Air travel has its own set of adjustments to be made, from packing to meet the stringent TSA security requirements to sitting for hours in a tightly packed seat in an aluminum tube filled with strangers. But car travel affects one's body and mind, too.
There are few things more exhausting than driving for several hours in heavy traffic at 60 or 70 mph. The tension builds as cars and trucks jam the travel lanes, and, as driver, you are required to pay close attention to your speed, the vehicles on your left and right, as well as far ahead of you. You also have to be cognizant of your next stop or your next turn. When you're going 70 mph (103 feet per second!), you need advance warning of maneuvers that need to be made to reach your destination.
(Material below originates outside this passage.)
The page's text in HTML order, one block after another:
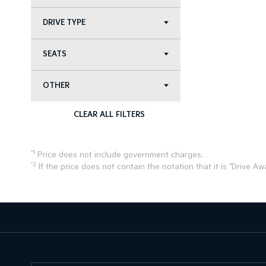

All of this effort and tension is draining on the driver's mind and body.
If your itinerary includes several overnight stops over a several-day period, expect all the roads, all the restaurants and all the motels to run together into a confusing soup of flavors, sights and places.
Tension and stress limit the endurance of drivers. Long-haul truckers have regulatory limits on the number of hours they can drive. I have my own limits. I'm good for about four hours on the highway; then, I'm ready for a rest. I might make it five hours if I have to, but when we plan long trips, we try to break up the trip into digestible four-hour (or less) portions.
These portions do not eliminate travel's discombobulation and need for solid rest, but it does make the long-distance travel our prehistoric ancestors were never designed for more achievable.